2 . The detecting method as claimed in claim 1 , wherein the first receptor is selected from a sigma receptor, a T cell receptor, a CD3 marker, a CD4 marker, a CD19 marker, a CD40 marker, and a CD8 marker.
3 . The detecting method as claimed in claim 1 , wherein the second receptor is selected from a sigma receptor, a T cell receptor, a CD3 marker, a CD4 marker, a CD19 marker, a CD40 marker, and a CD8 marker, and the second receptor is different from the first receptor.
4 . The detecting method as claimed in claim 1 , wherein the first bioactive ligand, in response to the first receptor, is selected from a pentazocine, an anisamide, a haloperidol, an antomer, a major histocompatibility complex (MHC) molecule, an anti-CD3 antibody, an anti-CD4 antibody, an anti-CD19 antibody, an anti-CD40 antibody, and an anti-CD8 antibody.
5 . The detecting method as claimed in claim 1 , wherein the second bioactive ligand, in response to the second receptor, is selected from a pentazocine, an anisamide, a haloperidol, an antomer, a major histocompatibility complex (MHC) molecule, an anti-CD3 antibody, an anti-CD4 antibody, an anti-CD19 antibody, an anti-CD40 antibody, and an anti-CD8 antibody.
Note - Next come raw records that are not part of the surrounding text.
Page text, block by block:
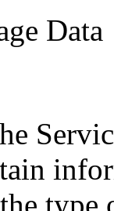
Data
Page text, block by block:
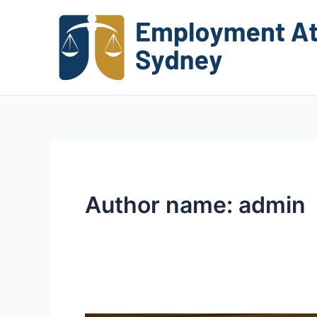
Author name: admin
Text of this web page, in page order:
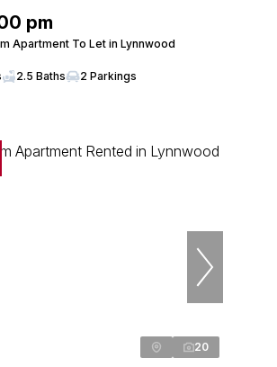
pm
Apartment To Let in Lynnwood
2.5 Baths 2 Parkings
20
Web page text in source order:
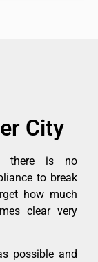
City
there is no
to break
how much
clear very
possible and
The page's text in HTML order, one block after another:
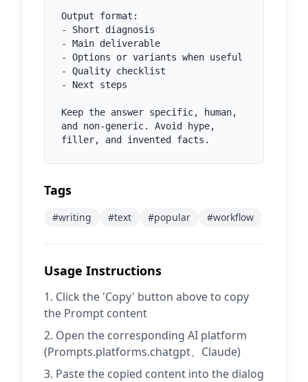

6 . The detecting method as claimed in claim 1 , wherein the quantum dot comprises a PbS quantum dot, a II-VI quantum dot or a III-V quantum dot.
7 . The detecting method as claimed in claim 6 , wherein the II-VI quantum dot comprises a CdSe quantum dot or a CdTe quantum dot.
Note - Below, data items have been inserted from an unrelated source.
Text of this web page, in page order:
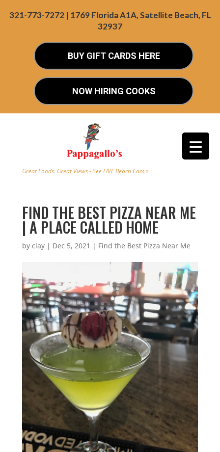
321-773-7272 | 1769 Florida A1A, Satellite Beach, FL
32937
BUY GIFT CARDS HERE
NOW HIRING COOKS
Great Foods. Great Views - See LIVE Beach Cam »
FIND THE BEST PIZZA NEAR ME
| A PLACE CALLED HOME
by clay| Dec 5, 2021 | Find the Best Pizza Near Me

8 . The detecting method as claimed in claim 6 , wherein the II-VI quantum dot is encapsulated with a ZnS coating.
9 . The detecting method as claimed in claim 6 , wherein the III-V quantum dot comprises an InP quantum dot, a GaN quantum dot, or an InAs quantum dot encapsulated with a GaAs coating.
10 . The detecting method as claimed in claim 1 , wherein the quantum dot and the first bioactive ligand is coupled by a streptavidin and a biotin.
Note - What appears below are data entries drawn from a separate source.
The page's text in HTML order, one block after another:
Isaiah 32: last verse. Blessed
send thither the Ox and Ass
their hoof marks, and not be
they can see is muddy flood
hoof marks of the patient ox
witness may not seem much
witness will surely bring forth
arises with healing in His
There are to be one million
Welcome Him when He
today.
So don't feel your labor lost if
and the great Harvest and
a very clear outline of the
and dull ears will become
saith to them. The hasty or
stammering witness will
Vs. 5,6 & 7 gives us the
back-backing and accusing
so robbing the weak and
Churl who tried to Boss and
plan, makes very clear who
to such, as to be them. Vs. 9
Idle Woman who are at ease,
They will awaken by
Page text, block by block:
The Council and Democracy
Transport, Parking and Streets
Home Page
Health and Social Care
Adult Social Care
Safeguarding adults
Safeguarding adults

11 . The detecting method as claimed in claim 1 , wherein the magnetic bead and the second bioactive ligand are coupled through an interaction between a streptavidin and a biotin.
12 . The detecting method as claimed in claim 1 , wherein a first unit is composed of the cell, the first receptor, the first bioactive ligand, and the quantum dot and a second unit is composed of the first unit, the second receptor, the magnetic bead, and the second bioactive ligand, the second unit is irradiated in a pH value between pH 9 and pH 14.
13 . The detecting method as claimed in claim 1 , wherein the diameter of the magnetic bead is between 25 nm and 5000 nm.
14 . The detecting method as claimed in claim 1 , wherein the exciting energy is emitted from an excitation light source, the excitation light source is selected from an ultraviolet light, a light-emitting diode, X-ray, synchrotron radiation light source, infrared ray and a laser light, and the excitation light source excites the quantum dot in a time-period from 7 to 40 minutes.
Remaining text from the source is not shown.